Data section section start

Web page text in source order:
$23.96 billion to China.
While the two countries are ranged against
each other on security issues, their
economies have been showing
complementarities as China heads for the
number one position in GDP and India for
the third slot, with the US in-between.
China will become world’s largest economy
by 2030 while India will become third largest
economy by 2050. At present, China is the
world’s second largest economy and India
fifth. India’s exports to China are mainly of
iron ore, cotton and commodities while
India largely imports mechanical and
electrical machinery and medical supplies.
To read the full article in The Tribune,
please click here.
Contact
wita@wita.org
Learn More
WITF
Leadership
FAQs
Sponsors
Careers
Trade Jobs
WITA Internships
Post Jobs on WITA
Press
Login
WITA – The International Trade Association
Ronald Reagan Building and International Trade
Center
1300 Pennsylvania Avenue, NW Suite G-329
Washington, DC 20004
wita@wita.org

Data section section end

• _Task to carry out_
Return only what runs from the line containing "please click here." to the last line of the records above, both ends included, exactly as written.

• _Task result_
please click here.
Contact
wita@wita.org
Learn More
WITF
Leadership
FAQs
Sponsors
Careers
Trade Jobs
WITA Internships
Post Jobs on WITA
Press
Login
WITA – The International Trade Association
Ronald Reagan Building and International Trade
Center
1300 Pennsylvania Avenue, NW Suite G-329
Washington, DC 20004
wita@wita.org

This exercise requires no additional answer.